JP Motorsports
- Owners: Jerry Hattaway; Phyllis Hattaway;
- Base: Escalon, California
- Series: NASCAR Xfinity Series
- Manufacturer: Toyota
- Opened: 2018
- Closed: 2019

Career
- Debut: 2018 PowerShares QQQ 300 (Daytona)
- Latest race: 2018 Ford EcoBoost 300 (Homestead)
- Races competed: 59
- Drivers' Championships: 0
- Race victories: 0
- Pole positions: 0

= JP Motorsports =

American autosports team

JP Motorsports was an American professional stock car racing team that competed in the NASCAR Xfinity Series, and was owned by Jerry and Phyllis Hattaway. The team planned to compete in 2019, but never announced any drivers for the year. JPM was formed in early 2018 from the assets of TriStar Motorsports' Xfinity Series program.
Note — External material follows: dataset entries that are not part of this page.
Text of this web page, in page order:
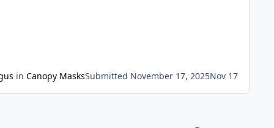
in Canopy MasksSubmitted November 17, 2025Nov 17
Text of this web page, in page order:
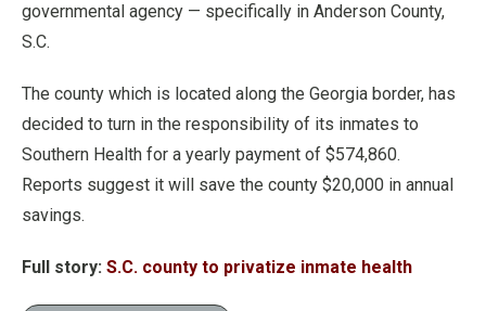
governmental agency — specifically in Anderson County,
S.C.
The county which is located along the Georgia border, has
decided to turn in the responsibility of its inmates to
Southern Health for a yearly payment of $574,860.
Reports suggest it will save the county $20,000 in annual
savings.
Full story: S.C. county to privatize inmate health

The Hattaways, before forming their own team, and previously has alliances with Derrike Cope Racing and MBM Motorsports.

==Xfinity Series==

===Team history===
The team first became involved in NASCAR when they became partners in Derrike Cope Racing at the beginning of 2016. The partnership dissolved by the end of the season with Cope closing his team. The team then partnered with MBM Motorsports for Iowa's summer race in 2017 with Bobby Dale Earnhardt as the driver, though he failed to qualify.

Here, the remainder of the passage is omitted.